I haven't seen a new film Burton has made since 2003's Big Fish. There was nothing ostensibly wrong with Big Fish that made me say "no more", and besides the terrible Planet of the Apes, pretty much every on of his films before that I enjoyed quite a bit. 

But post-2003, I couldn't even stand to look at the trailer for his monstrous Charlie and the Chocolate Factory (2005) and Corpse Bride, looked like low budget The Nightmare Before Christmas devoid of the Henry Selick magic. The parade of Johnny Depp features that followed Sweeney Todd, Alice in Wonderland, Dark Shadows didn't even come close to intriguing me, and I would say whatever Burton train I had been on in the '90's, I had jumped off and could barely see it chugging along in the distance.

Of his first 10 features, if you were to ask me what was my favourite, I would probably say Ed Wood,  or I would have up until the trailers for Beetlejuice Beetlejuice started popping up. The excitement for a return to that world was shockingly intense and immediate. The sudden surge of sense memories, of watching the original Beetlejuice countless times and being so stimulated by it every time... besides Star Wars, there was probably no other film series from my youth that I desired more of.  I had forgotten.

And so, 36 years later, we finally have a sequel.  

And as movie, it's fine. 

As someone who eyes his movies critically, I know it's merely fine. I wanted it to be everything that it was for me as a pre-teen, but I was a different person, and Tim Burton was a different filmmaker, so there's no way it can recapture the magic.

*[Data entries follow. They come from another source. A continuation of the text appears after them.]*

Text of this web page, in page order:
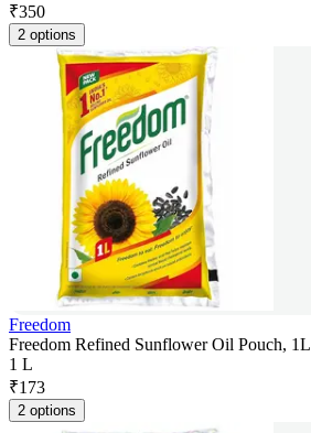
₹350
2 options
Freedom
Freedom Refined Sunflower Oil Pouch, 1L
1 L
₹173
2 options
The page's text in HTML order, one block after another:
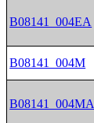
B08141_004EA
B08141_004M
B08141_004MA
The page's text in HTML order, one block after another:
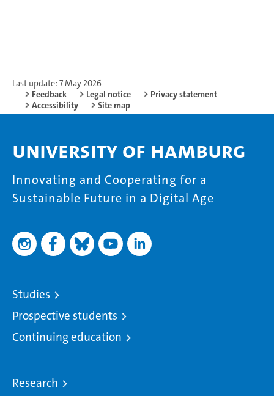
Last update: 7 May 2026
Feedback
Legal notice
Privacy statement
Accessibility
Site map
University of Hamburg
Innovating and Cooperating for a
Sustainable Future in a Digital Age
Studies
Prospective students
Continuing education
Research
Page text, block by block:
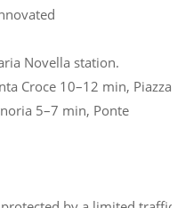
Novella station.
Croce 10–12 min, Piazza
5–7 min, Ponte
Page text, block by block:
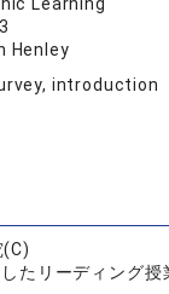
Henley
introduction
たリーディング
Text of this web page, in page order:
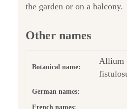
the garden or on a balcony.
Other names
Botanical name:
Allium
German names:
French names:
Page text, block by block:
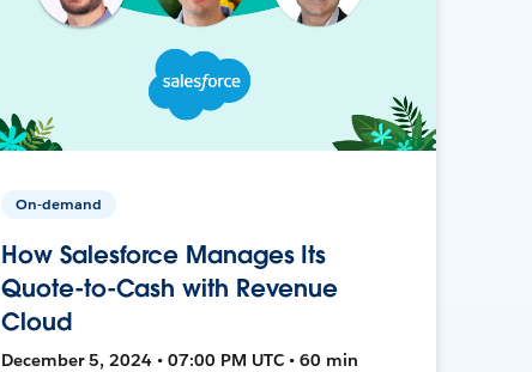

Truth is, no sequel or prequel or remake can ever recreate the experience of watching an original, because times, places, people change and evolve.  The best a film can hope for is to create a new experience for the viewer.

As a fan, though, Beetlejuice Beetlejuice did transport me,  not back and time, not back to my youth, but back into the world I'd always wanted to spend more time with, and I cannot discount that exceptional feeling, even if the movie is only just... fine.

Why just "fine"? It just takes too long to get going is all. Beetlejuice Beetlejuice, with a 30-year gap to fill, can't just get up and going, it's got to catch us up with some characters and introduce new ones, and explain what happened to old ones, as well as establish a plot contrivance or two, or three, or four that will bring everyone together.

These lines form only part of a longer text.